Esta ley también define a Jerusalén como capital del Israel y al hebreo como lengua oficial del estado, relegando al árabe a un “estatus especial”. La ley también reconoce que “todos los residentes de Israel, sin distinción de religión o de país de origen, tiene derecho a trabajar para preservar su cultura, su patrimonio, su idioma y su identidad”.

Para conertirse oficialmente en ley, el controversial proyecto tiene que pasar varias lecturas en el parlamento local, el Knesset. De todas formas, si es que es aprobada por los legisladores, esta se transformará en una de las “leyes básicas”, de igual importancia que una ley constitucional y que es muy difícil de revocar.

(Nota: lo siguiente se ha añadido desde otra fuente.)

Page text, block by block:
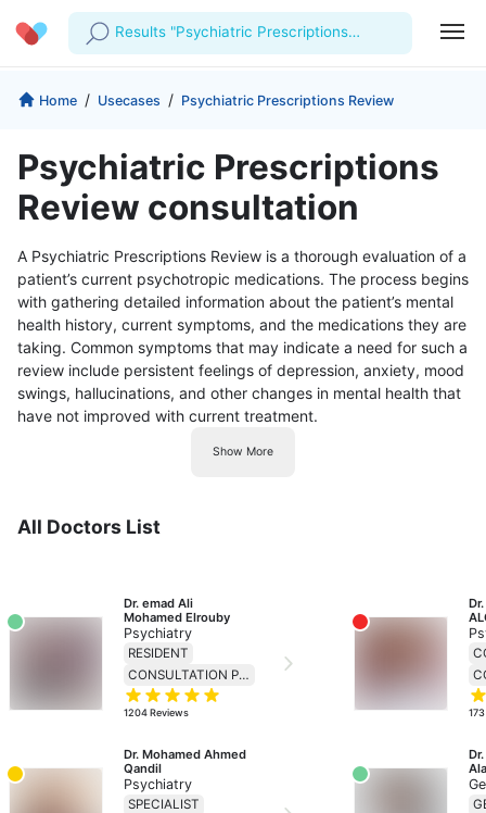
Results "Psychiatric Prescriptions
Profile
Prescriptions
Favourites
Log Out
Company
For Doctors
For Corporates
Our Blog
Home / Usecases / Psychiatric Prescriptions Review
Psychiatric Prescriptions
Review consultation
A Psychiatric Prescriptions Review is a thorough evaluation of a
patient’s current psychotropic medications. The process begins
with gathering detailed information about the patient’s mental
health history, current symptoms, and the medications they are
taking. Common symptoms that may indicate a need for such a
review include persistent feelings of depression, anxiety, mood
swings, hallucinations, and other changes in mental health that
have not improved with current treatment.
Show More
All Doctors List
Dr. emad Ali
Mohamed Elrouby
Psychiatry
RESIDENT
CONSULTATION PRICE 138
1204 Reviews
Dr. Mohamed Ahmed
Qandil
Psychiatry
SPECIALIST
173

“La idea de un ‘Estado Judío’ distingue a Isarel de todos los otros países. En vez de consolidarse como un estado para todos sus ciudadanos, un ‘Estado Judío’ significaría privilegios estatales para todos los judíos por sobre los no judíos”, dice a Metro Phyllis Bennis, directora del New Internationalism Proyect del Institute for Policy Studies de Washington D.C. y autora del libro “Entiendiendo el Conflicto Palestino-Israelí”.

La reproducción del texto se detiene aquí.